Understand fundamentals of message-based (MBS) synchronization so you can understand how to improve performance for this synchronization model.
MBS is conducted via the reliable exchange of messages, trading off between efficiency
and immediacy. Some messages arrive earlier than in replication-based synchronization because the payload is
spread out over many relatively small messages that are delivered individually, as opposed to being delivered as a
single large download. Therefore the goal of tuning performance for MBS is to multiple transfers of small volumes are handled quickly to keep changes in the correct order.
MBS use cases center around three primary phases in moving data between server
and client, each of which need to be considered when choosing performance setting values. Each phase describes mobility environment components, and how they affect performance: MBO development and data design, EIS data models and runtime servers, and Unwired Server runtimes. These phases are:
- Initial subscription – A mobile application subscribes to an MBS package to receive data as “import” messages from
the server. Upon the receipt of the subscription request from the
device, the server checks security and executes a query against the consolidated database (CDB) to retrieve the
data set, which it then turns into a series of import messages to be sent to the device. The maximum message
size is currently fixed at 20KB. Increasing the maximum allowable size would allow the same amount of import
data with fewer messages. However, in some devices, large message size can trigger resource exhaustion and
failures.
The subscription phase is the most expensive or time consuming portion of the life cycle, especially for a
large initial data set. However, compared to RBS, MBS can take longer to populate the data on the device database
because of the aggregation of fine-grained messages. This latency is due to the additional cost of providing reliability
to the delivery of every message. In addition, a significant amount of processing is incurred on both the server and the
client side to marshal messages. While this marshaling may not necessarily impact the server, it places a heavy burden
on the device, especially if the device is on the low end of the performance spectrum. The message import is also
limited by the device’s nonvolatile storage write performance.
- Subsequent Synchronization – Device-side data changes due to the user interacting with a mobile application. It
is important that you understand the unit of change in MBS. An operation with an associated tree of objects with
a containment (or composite) relationship is considered a unit of change. Changes are wrapped in a message
with the appropriate operation type: create or update. (The delete operation requires only the primary key that
identifies the root of the tree to be transmitted, rather than the entire object tree). Upon receipt of the message,
the server replays the operation against the EIS and returns a replay result message with one or more import
messages that reflect the new state of the data. Unlike RBS, the unit of change is pushed to the device as soon as
the changes are ready, so subsequent synchronization is occurring in the form of many messages. As a result, the
synchronization happens over time as a stream of messages.
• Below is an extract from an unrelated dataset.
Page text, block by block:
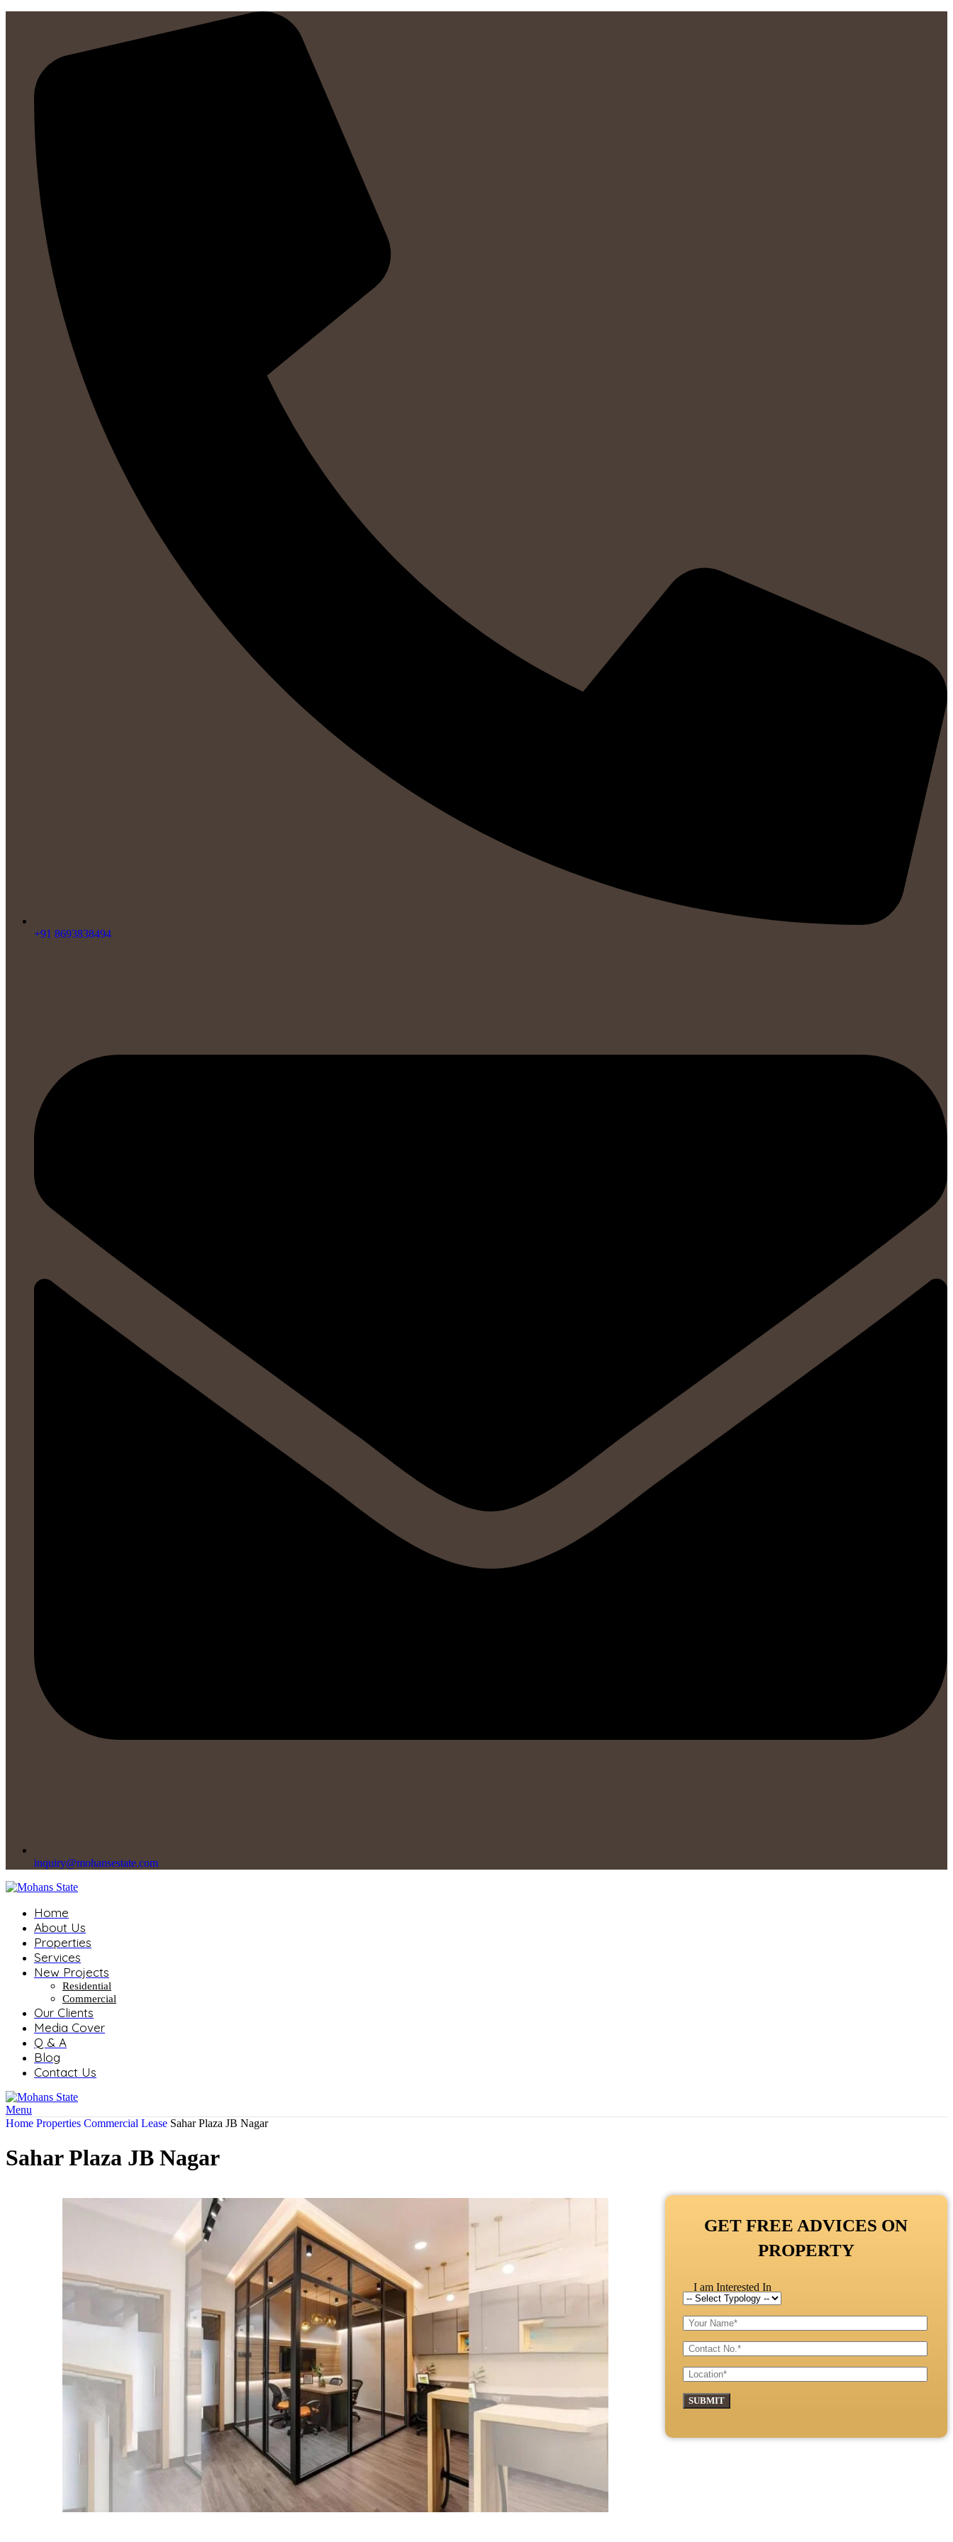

The subsequent synchronization phase addresses mobile devices sending CUD requests to Unwired Platform and
receiving responses and updates as a result of the operations. In general, the limiting factor for performance is on the
EIS as the CUD requests are replayed. You may experience Unwired Server performance issues if requests are spread
over a number of back-end systems. If the EIS response time is large, you may need to allocate additional threads to
replay requests concurrently against the EIS.
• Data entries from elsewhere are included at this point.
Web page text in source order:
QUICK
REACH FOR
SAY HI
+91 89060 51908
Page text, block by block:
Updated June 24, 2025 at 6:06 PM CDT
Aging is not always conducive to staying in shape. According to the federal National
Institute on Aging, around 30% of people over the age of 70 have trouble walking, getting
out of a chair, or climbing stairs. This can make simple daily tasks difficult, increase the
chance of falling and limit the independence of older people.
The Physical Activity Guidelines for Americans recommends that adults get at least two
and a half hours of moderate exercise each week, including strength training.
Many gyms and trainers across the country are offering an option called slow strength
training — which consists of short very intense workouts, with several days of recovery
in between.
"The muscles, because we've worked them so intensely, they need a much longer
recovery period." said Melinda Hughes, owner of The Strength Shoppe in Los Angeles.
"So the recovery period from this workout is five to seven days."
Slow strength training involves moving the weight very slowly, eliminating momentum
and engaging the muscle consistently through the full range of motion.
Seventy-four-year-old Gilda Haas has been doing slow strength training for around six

- Incremental Synchronization – The updates sent to the device as messages due to DCN from the EIS. DCN is the
most efficient way for a back-end system to notify Unwired Platform of changes to data mobilized to the device (as
opposed to polling for EIS changes).Because MBS uses push synchronization to send out the updates as import messages to the
devices, each DCN normally causes updates to device data over the MBS channels, based on a configurable schedule within the server. The
main reason for this behavior is the concern for activity storms arising from batched DCNs where many granular
changes on the cache cause flurries of messages that might be better consolidated first on the server. Currently,
most EIS backends are not event-driven and DCNs are batched. Hence, having batched triggers
directly driving an event-based model can decrease efficiency without increasing data freshness.